Waiting for the Green Light

My youngest son has a Mirari OK to Wake! Alarm Clock & Night-Light* he adorably refers to as his night clock. The clock turns green when he is allowed to come out of his room in the mornings, and, before it is time, the light on the clock remains yellow. We made this purchase at the suggestion of a friend after weeks of him waking at 5:45 AM. We’ve mostly trained him to remain in his room until the light turns green and waiting on the green light has become a norm for him.

I can identify with his waiting and watching. Waiting on the green light has become a norm for me and my family as well.

I feel like we’ve been in the yellow-light stage for quite some time on many fronts. Certainly our adoption, in addition to the hopes of purchasing a different home, and the list goes on.

Maybe you’ve felt that too? Perhaps it is a long wait on an adoption, a career change, another child, a new house, relocating, treatment options for an illness, a spouse, or waiting on a loved one to make needed changes. For our family, sitting in a cautionary posture has been our normal for over two and a half years.

I like to tease we are perfecting the art of waiting. I also like to imagine we’ve improved. In fact, most days, I am assured we are perfecting waiting. Because in waiting, real life is lived and our memories are being made. Life doesn’t wait on green lights like we do.

Even this week, another yellow light situation popped up unexpectedly. My husband and I decided that the children’s book we were set to self publish, should be postponed, and a Kickstarter account started, due to the exorbitant costs of printing. The book, a children’s picture book about our youngest son’s adoption, will be available for a free download as a PDF later this month (insert elation here!), but we also hoped to have physical copies to sell. Real books lend themselves to better retention, multiple readings, and little hands to explore them frequently on their own. I’ll let you know more about the Kickstarter in the next few weeks, but for now, suffice it to say, this has provided one more area in our lives where we are waiting on the green light.

In the midst of all of the waiting our family has done, most recently in the last two and a half years, we have seen the benefits of unanswered prayer, or, rather, long-awaited answers. It should come as no surprise that the virtues are endurance, character, and hope.

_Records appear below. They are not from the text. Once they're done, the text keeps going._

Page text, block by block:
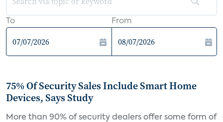
To From
75% Of Security Sales Include Smart Home
Devices, Says Study
More than 90% of security dealers offer some form of
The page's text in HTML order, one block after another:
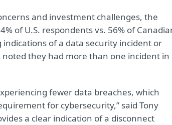
and investment challenges, the
of U.S. respondents vs. 56% of
of a data security incident or
noted they had more than one incident in
fewer data breaches, which
for cybersecurity,” said Tony
a clear indication of a disconnect
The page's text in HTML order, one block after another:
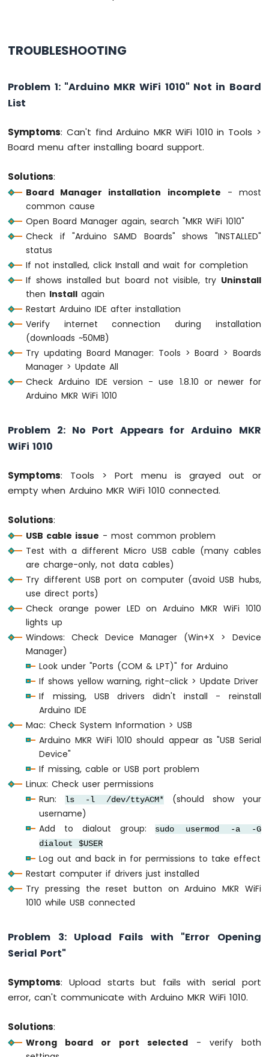
-
Bluetooth
Energy
MKR
WiFi
DIYables
Bluetooth
Analog
Gauge
Arduino
WiFi
1010
DIYables
App
Chat
Arduino
WiFi
Bluetooth
App
Digital
Arduino
MKR
1010
-
DIYables
Bluetooth
Joystick
WiFi
-
DIYables
Bluetooth
Monitor
Arduino
WiFi
DIYables
Bluetooth
App
Multiple
-
Bluetooth
Arduino
WiFi
-
Bluetooth
Rotator
Arduino
TROUBLESHOOTING
Problem 1: "Arduino MKR WiFi 1010" Not in Board
List
Symptoms: Can't find Arduino MKR WiFi 1010 in Tools >
Board menu after installing board support.
Solutions:
Board Manager installation incomplete - most
common cause
Open Board Manager again, search "MKR WiFi 1010"
Check if "Arduino SAMD Boards" shows "INSTALLED"
status
If not installed, click Install and wait for completion
If shows installed but board not visible, try Uninstall
then Install again
Restart Arduino IDE after installation
Verify internet connection during installation
(downloads ~50MB)
Try updating Board Manager: Tools > Board > Boards
Manager > Update All
Check Arduino IDE version - use 1.8.10 or newer for
Arduino MKR WiFi 1010
Problem 2: No Port Appears for Arduino MKR
WiFi 1010
Symptoms: Tools > Port menu is grayed out or
empty when Arduino MKR WiFi 1010 connected.
Solutions:
USB cable issue - most common problem
Test with a different Micro USB cable (many cables
are charge-only, not data cables)
Try different USB port on computer (avoid USB hubs,
use direct ports)
Check orange power LED on Arduino MKR WiFi 1010
lights up
Windows: Check Device Manager (Win+X > Device
Manager)
Look under "Ports (COM & LPT)" for Arduino
If shows yellow warning, right-click > Update Driver
If missing, USB drivers didn't install - reinstall
Arduino IDE
Mac: Check System Information > USB
Arduino MKR WiFi 1010 should appear as "USB Serial
Device"
If missing, cable or USB port problem
Linux: Check user permissions
Run:ls -l /dev/ttyACM*(should show your
username)
Add to dialout group:sudo usermod -a -G
dialout $USER
Log out and back in for permissions to take effect
Restart computer if drivers just installed
Try pressing the reset button on Arduino MKR WiFi
1010 while USB connected
Problem 3: Upload Fails with "Error Opening
Serial Port"
Symptoms: Upload starts but fails with serial port
error, can't communicate with Arduino MKR WiFi 1010.
Solutions:
Wrong board or port selected- verify both
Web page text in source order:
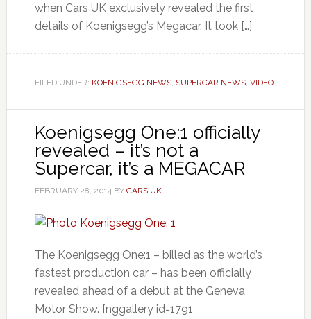
when Cars UK exclusively revealed the first
details of Koenigsegg’s Megacar. It took […]
FILED UNDER: KOENIGSEGG NEWS, SUPERCAR NEWS, VIDEO
Koenigsegg One:1 officially
revealed – it’s not a
Supercar, it’s a MEGACAR
FEBRUARY 28, 2014BY CARS UK
The Koenigsegg One:1 – billed as the world’s
fastest production car – has been officially
revealed ahead of a debut at the Geneva
Motor Show. [nggallery id=1791
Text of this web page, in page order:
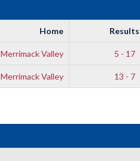
Home Results
Merrimack Valley 5 - 17
Merrimack Valley 13 - 7
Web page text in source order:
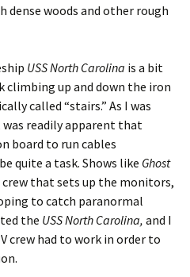
dense woods and other rough
USS North Carolina is a bit
climbing up and down the iron
called “stairs.” As I was
readily apparent that
board to run cables
quite a task. Shows like Ghost
crew that sets up the monitors,
to catch paranormal
the USS North Carolina, and I
crew had to work in order to
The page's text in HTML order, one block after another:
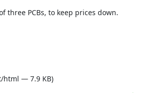
three PCBs, to keep prices down.
html — 7.9 KB)
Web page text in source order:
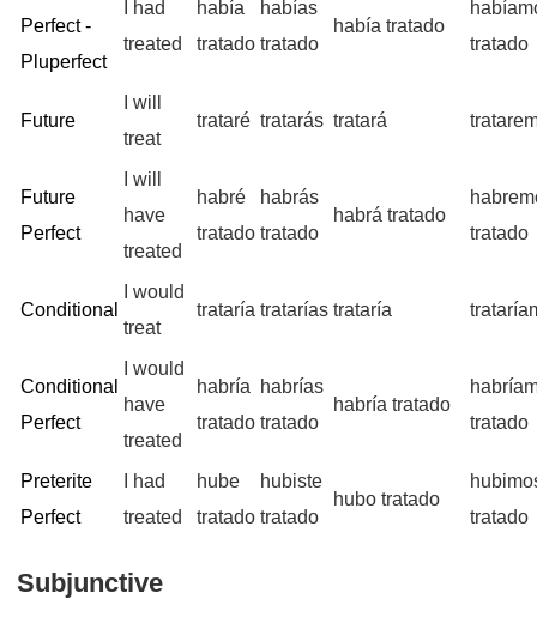
Perfect -
Pluperfect
I had
treated
había
tratado
habías
tratado
había tratado
tratado
Future
I will
treat
trataré tratarás tratará
Future
Perfect
I will
have
treated
habré
tratado
habrás
tratado
habrá tratado
tratado
Conditional
I would
treat
trataría tratarías trataría
Conditional
Perfect
I would
have
treated
habría
tratado
habrías
tratado
habría tratado
tratado
Preterite
Perfect
I had
treated
hube
tratado
hubiste
tratado
hubo tratado
tratado
Subjunctive
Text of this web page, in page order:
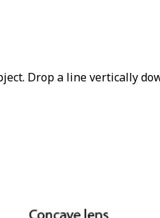
Drop a line vertically
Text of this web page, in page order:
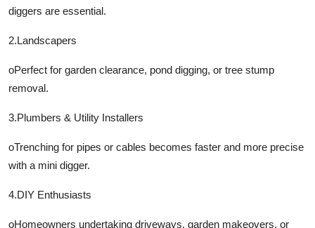
diggers are essential.
2.Landscapers
oPerfect for garden clearance, pond digging, or tree stump
removal.
3.Plumbers & Utility Installers
oTrenching for pipes or cables becomes faster and more precise
with a mini digger.
4.DIY Enthusiasts
oHomeowners undertaking driveways, garden makeovers, or
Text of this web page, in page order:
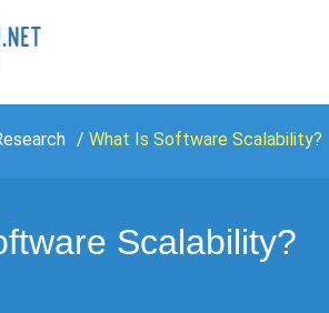
What Is Software Scalability?
Scalability?
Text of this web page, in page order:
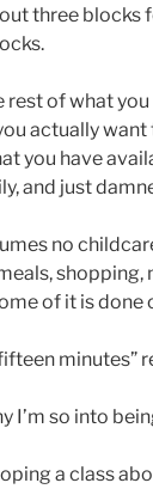
three blocks
rest of what
actually want
you have
and just
no
shopping,
of it is done
minutes”
I’m so into
a class
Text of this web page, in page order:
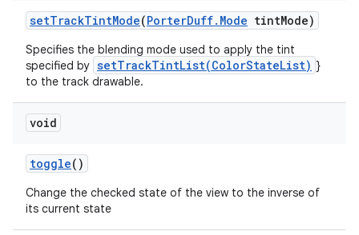
setTrackTintMode(PorterDuff. Mode tintMode)
Specifies the blending mode used to apply the tint
specified by setTrackTintList(ColorStateList) }
to the track drawable.
void
toggle()
Change the checked state of the view to the inverse of
its current state
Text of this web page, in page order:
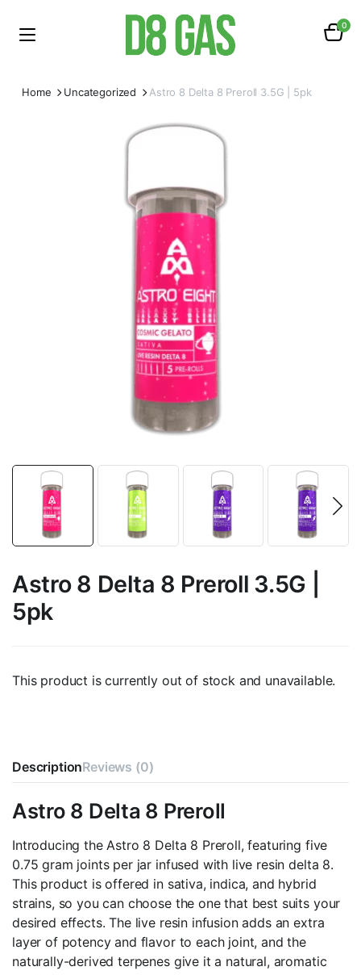
0
Home Uncategorized Astro 8 Delta 8 Preroll 3.5G | 5pk
Astro 8 Delta 8 Preroll 3.5G |
5pk
This product is currently out of stock and unavailable.
DescriptionReviews (0)
Astro 8 Delta 8 Preroll
Introducing the Astro 8 Delta 8 Preroll, featuring five
0.75 gram joints per jar infused with live resin delta 8.
This product is offered in sativa, indica, and hybrid
strains, so you can choose the one that best suits your
desired effects. The live resin infusion adds an extra
layer of potency and flavor to each joint, and the
naturally-derived terpenes give it a natural, aromatic

We can rejoice, too, when we run into problems and trials, for we know that they help us develop endurance. And endurance develops strength of character, and character strengthens our confident hope of salvation. And this hope will not lead to disappointment. For we know how dearly God loves us, because he has given us the Holy Spirit to fill our hearts with his love. ~Romans 5:3-5, NLT

Waiting births endurance, character, and hope, and binds us to Christ in that we love Him more not for what He can offer us, nor less for what He hasn’t provided, but purer for who He is.

So you and I, like my youngest son, may awake daily postured for the appearance of the green light, and we can also learn to love Christ more purely as we wait on Him.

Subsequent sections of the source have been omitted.